Assignment: Could all of the entries be written out exactly, with any pictures omitted?

Exercise data:
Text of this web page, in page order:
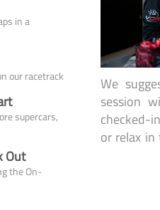
in a
our racetrack
supercars,
Out
the On-
We
session
checked-
or relax in
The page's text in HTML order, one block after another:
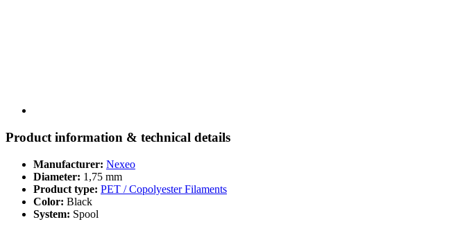
Product information & technical details
Manufacturer: Nexeo
Diameter: 1,75 mm
Product type: PET / Copolyester Filaments
Color: Black
System: Spool
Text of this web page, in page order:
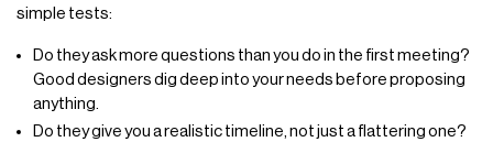
simple tests:
Do they ask more questions than you do in the first meeting?
Good designers dig deep into your needs before proposing
anything.
Do they give you a realistic timeline, not just a flattering one?
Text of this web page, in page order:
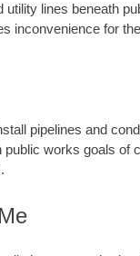
utility lines beneath
inconvenience for the
pipelines and
public works goals of
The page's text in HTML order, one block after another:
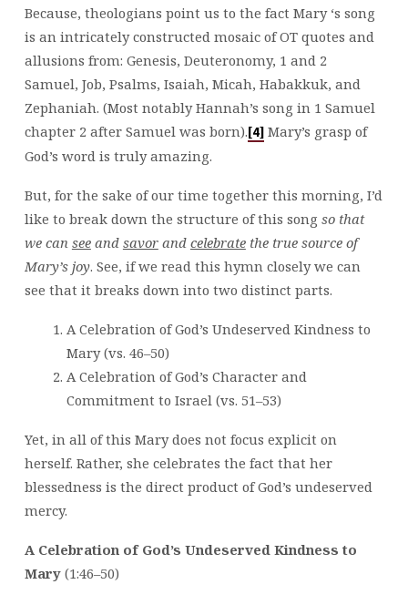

Output:
Text of this web page, in page order:
in a
our racetrack
supercars,
Out
the On-
We
session
checked-
or relax in
The page's text in HTML order, one block after another:
Product information & technical details
Manufacturer: Nexeo
Diameter: 1,75 mm
Product type: PET / Copolyester Filaments
Color: Black
System: Spool
Text of this web page, in page order:
simple tests:
Do they ask more questions than you do in the first meeting?
Good designers dig deep into your needs before proposing
anything.
Do they give you a realistic timeline, not just a flattering one?
Text of this web page, in page order:
utility lines beneath
inconvenience for the
pipelines and
public works goals of
The page's text in HTML order, one block after another:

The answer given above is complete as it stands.